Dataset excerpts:
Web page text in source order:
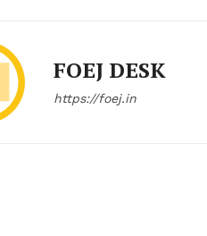
FOEJ DESK
https://foej.in
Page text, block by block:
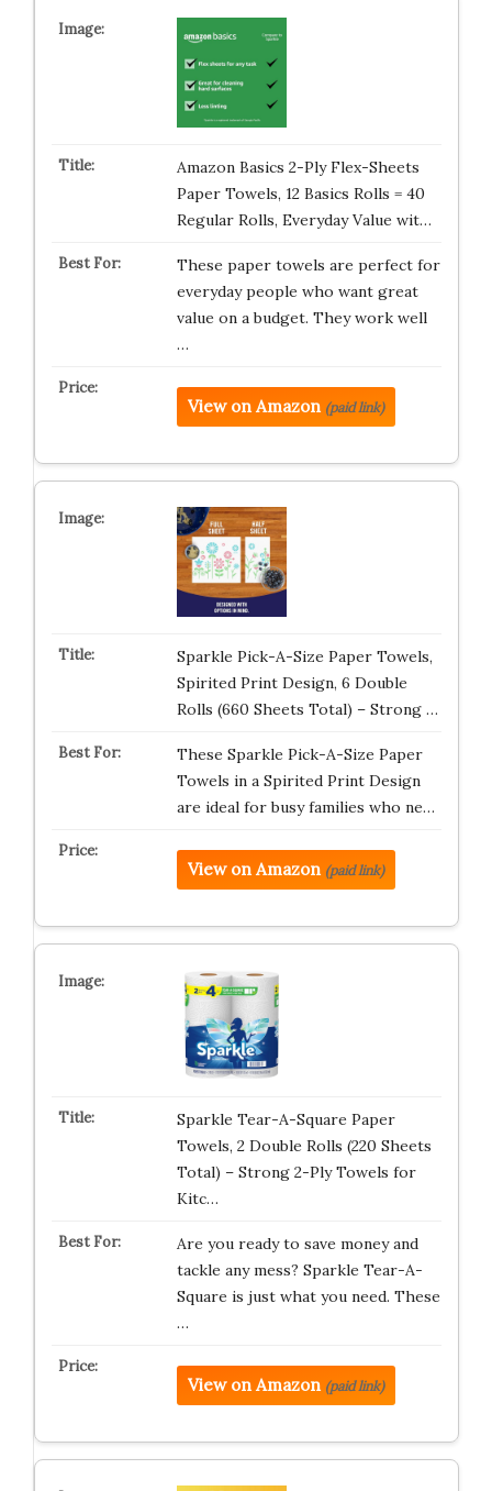
Amazon Basics 2-Ply Flex-Sheets
Paper Towels, 12 Basics Rolls = 40
Regular Rolls, Everyday Value wit…
These paper towels are perfect for
everyday people who want great
value on a budget. They work well
…
View on Amazon (paid link)
Sparkle Pick-A-Size Paper Towels,
Spirited Print Design, 6 Double
Rolls (660 Sheets Total) – Strong …
These Sparkle Pick-A-Size Paper
Towels in a Spirited Print Design
are ideal for busy families who ne…
View on Amazon (paid link)
Sparkle Tear-A-Square Paper
Towels, 2 Double Rolls (220 Sheets
Total) – Strong 2-Ply Towels for
Kitc…
Are you ready to save money and
tackle any mess? Sparkle Tear-A-
Square is just what you need. These
…
View on Amazon (paid link)
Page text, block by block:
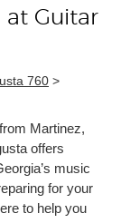
at Guitar
760 >
Martinez,
offers
music
for your
to help you
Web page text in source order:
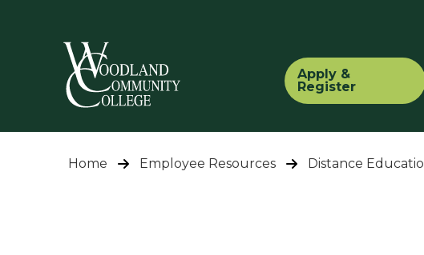
Apply &
Register
Home Employee Resources Distance
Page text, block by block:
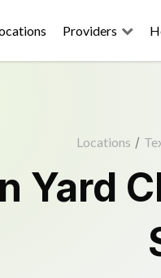
Providers
Locations /
Yard
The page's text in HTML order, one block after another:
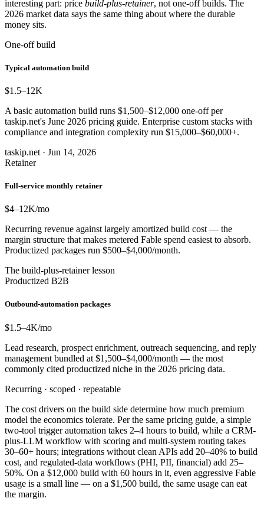
interesting part: price build-plus-retainer, not one-off builds. The
2026 market data says the same thing about where the durable
money sits.
One-off build
Typical automation build
$1.5–12K
A basic automation build runs $1,500–$12,000 one-off per
taskip.net's June 2026 pricing guide. Enterprise custom stacks with
compliance and integration complexity run $15,000–$60,000+.
taskip.net · Jun 14, 2026
Retainer
Full-service monthly retainer
$4–12K/mo
Recurring revenue against largely amortized build cost — the
margin structure that makes metered Fable spend easiest to absorb.
Productized packages run $500–$4,000/month.
The build-plus-retainer lesson
Productized B2B
Outbound-automation packages
$1.5–4K/mo
Lead research, prospect enrichment, outreach sequencing, and reply
management bundled at $1,500–$4,000/month — the most
commonly cited productized niche in the 2026 pricing data.
Recurring · scoped · repeatable
The cost drivers on the build side determine how much premium
model the economics tolerate. Per the same pricing guide, a simple
two-tool trigger automation takes 2–4 hours to build, while a CRM-
plus-LLM workflow with scoring and multi-system routing takes
30–60+ hours; integrations without clean APIs add 20–40% to build
cost, and regulated-data workflows (PHI, PII, financial) add 25–
50%. On a $12,000 build with 60 hours in it, even aggressive Fable
usage is a small line — on a $1,500 build, the same usage can eat
the margin.

TASK PROMPT:
All entries need to be duplicated exactly, apart from the images.

RESPONSE AREA:
Web page text in source order:
FOEJ DESK
https://foej.in
Page text, block by block:
Amazon Basics 2-Ply Flex-Sheets
Paper Towels, 12 Basics Rolls = 40
Regular Rolls, Everyday Value wit…
These paper towels are perfect for
everyday people who want great
value on a budget. They work well
…
View on Amazon (paid link)
Sparkle Pick-A-Size Paper Towels,
Spirited Print Design, 6 Double
Rolls (660 Sheets Total) – Strong …
These Sparkle Pick-A-Size Paper
Towels in a Spirited Print Design
are ideal for busy families who ne…
View on Amazon (paid link)
Sparkle Tear-A-Square Paper
Towels, 2 Double Rolls (220 Sheets
Total) – Strong 2-Ply Towels for
Kitc…
Are you ready to save money and
tackle any mess? Sparkle Tear-A-
Square is just what you need. These
…
View on Amazon (paid link)
Page text, block by block:
at Guitar
760 >
Martinez,
offers
music
for your
to help you
Web page text in source order:
Apply &
Register
Home Employee Resources Distance
Page text, block by block:
Providers
Locations /
Yard
The page's text in HTML order, one block after another:
interesting part: price build-plus-retainer, not one-off builds. The
2026 market data says the same thing about where the durable
money sits.
One-off build
Typical automation build
$1.5–12K
A basic automation build runs $1,500–$12,000 one-off per
taskip.net's June 2026 pricing guide. Enterprise custom stacks with
compliance and integration complexity run $15,000–$60,000+.
taskip.net · Jun 14, 2026
Retainer
Full-service monthly retainer
$4–12K/mo
Recurring revenue against largely amortized build cost — the
margin structure that makes metered Fable spend easiest to absorb.
Productized packages run $500–$4,000/month.
The build-plus-retainer lesson
Productized B2B
Outbound-automation packages
$1.5–4K/mo
Lead research, prospect enrichment, outreach sequencing, and reply
management bundled at $1,500–$4,000/month — the most
commonly cited productized niche in the 2026 pricing data.
Recurring · scoped · repeatable
The cost drivers on the build side determine how much premium
model the economics tolerate. Per the same pricing guide, a simple
two-tool trigger automation takes 2–4 hours to build, while a CRM-
plus-LLM workflow with scoring and multi-system routing takes
30–60+ hours; integrations without clean APIs add 20–40% to build
cost, and regulated-data workflows (PHI, PII, financial) add 25–
50%. On a $12,000 build with 60 hours in it, even aggressive Fable
usage is a small line — on a $1,500 build, the same usage can eat
the margin.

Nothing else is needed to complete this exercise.